Montana Mining Properties, Inc. v. Asarco, Inc.

893 P.2d 325, 270 Mont. 458, 52 State Rptr. 284, 1995 Mont. LEXIS 63
CourtMontana Supreme Court
DecidedApril 11, 1995
Docket94-394
StatusPublished
Cited by4 cases

This text of 893 P.2d 325 (Montana Mining Properties, Inc. v. Asarco, Inc.) is published on Counsel Stack Legal Research, covering Montana Supreme Court primary law. Counsel Stack provides free access to over 12 million legal documents including statutes, case law, regulations, and constitutions.

Bluebook
Montana Mining Properties, Inc. v. Asarco, Inc., 893 P.2d 325, 270 Mont. 458, 52 State Rptr. 284, 1995 Mont. LEXIS 63 (Mo. 1995).

Opinion

JUSTICE NELSON

delivered the Opinion of the Court.

Plaintiff and Appellant, Montana Mining Properties (hereinafter MMP), appeals from a decision and order of the Second Judicial District Court, Silver Bow County, granting Defendants’ and Respondents’ Dennis R. Washington, Montana Resources, Inc. and Montana Resources, a general partnership (hereinafter Washington), motion for summary judgment. We reverse and remand for trial.

MMP raises four issues on appeal, however, we shall only address one issue, as that issue is dispositive. We state the issue as follows:

1. Whether the District Court erred in granting Washington’s motion for summary judgment where genuine issues of material fact exist regarding MMP’s alleged breach of contract, and regarding Washington’s waiver of the claimed right to terminate the contract.

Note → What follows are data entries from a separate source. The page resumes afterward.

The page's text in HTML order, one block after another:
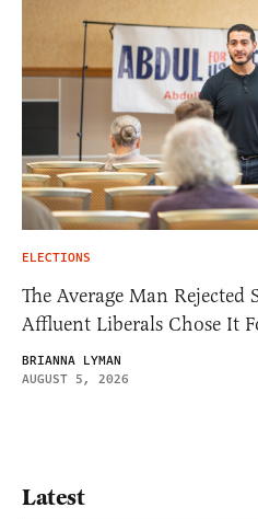
ELECTIONS
The Average Man
Affluent Liberals Chose It
BRIANNA LYMAN
AUGUST 5, 2026
Latest
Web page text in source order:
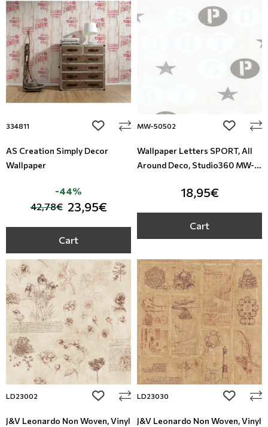
334811 add to wishlist
AS Creation Simply Decor
Wallpaper
42,78€ 23,95€
-44%
Cart
MW-50502 add to
Wallpaper Letters SPORT, All
Around Deco, Studio360 MW-
18,95€
Cart
LD23002 add to wishlist
J&V Leonardo Non Woven, Vinyl
LD23030 add to
J&V Leonardo Non Woven, Vinyl
Leather
Metal Imitation
Tiles
Style
Floral Blinds
Digital Print to roller
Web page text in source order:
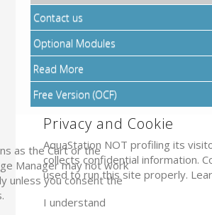
Contact us
Optional Modules
Read More
Free Version (OCF)
Privacy and Cookie
AquaStation NOT profiling its
collects confidential information.
used to run this site properly.
I understand
as the Cart or the
Manager may not work
unless you consent the
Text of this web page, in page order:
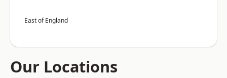
East of England
Our Locations
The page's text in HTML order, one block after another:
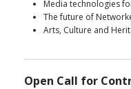
Media technologies
The future of
Arts, Culture and
Open Call for
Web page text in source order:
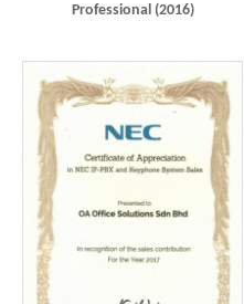
Professional (2016)

Washington and MMP entered into a contract dated January 27, 1987, which was executed in June 1987, wherein Washington agreed to sell, and MMP to buy two mining properties and equipment located in Butte, Montana. The first property, known as the “Main Butte Property,” was sold to MMP for three million dollars in cash. The parties agree that this sum has been paid. The second property, known as the “North Butte Property,” sold for $500,000, and the equipment on the property was sold for three million dollars. The contract provided that half of the price of the equipment (1.5 million dollars) was to be paid in cash, and there is no dispute that this part of the contract was performed.

The dispute arose from the agreement provisions concerning the $500,000 payment for the “North Butte Property’ and the 1.5 million dollar payment, which represents the balance for the price of the equipment. According to the agreement, these amounts were to be paid to Washington in:

[U]nrestrieted free trading common stock of a corporation or corporations, which have directly or indirectly through a subsidiary corporation, an interest in any part of the property referred to under this Agreement....

“Butte Mining PLC,” was the public company from which the stock was to be issued. Butte Mining PLC was organized and promoted in London by Clive J. Smith who was one of four joint venturers who controlled MMP. The joint venture used MMP as a vehicle to acquire *461 mining properties that were then transferred to Butte Mining PLC. Shares in this company were then sold in public stock offerings.

Payment for the “North Butte Property” was to be made “in a timely fashion” but in no event was the purchase payment to exceed ten months from the date of the agreement. Payment for the equipment was to be made “on or before the 21st day of September, 1987.” The agreement expressly provided that time was of the essence with respect to the payments, and it contained an express termination clause, wherein Washington was entitled to terminate the contract in the event of default. The agreement granted to MMP a “first right of refusal to acquire an interest in any mineral property owned by Washington in the Butte Mining District.”

On October 8, 1987, Washington received a facsimile from Bryant & Company, an accounting firm located in Jersey, Channel Islands. The facsimile indicated that Bryant & Company had been instructed to release to Washington’s order, 1.5 million dollars worth of Butte Mining PLC shares, representing the balance due on the equipment. The facsimile further noted that Bryant & Company was awaiting Washington’s instructions with respect to the stock. On November 6, 1987, Bryant & Company sent Washington another facsimile advising Washington that it was holding $500,000 worth of Butte Mining PLC shares to Washington’s order. This stock represented the $500,000 due under the contract for the land.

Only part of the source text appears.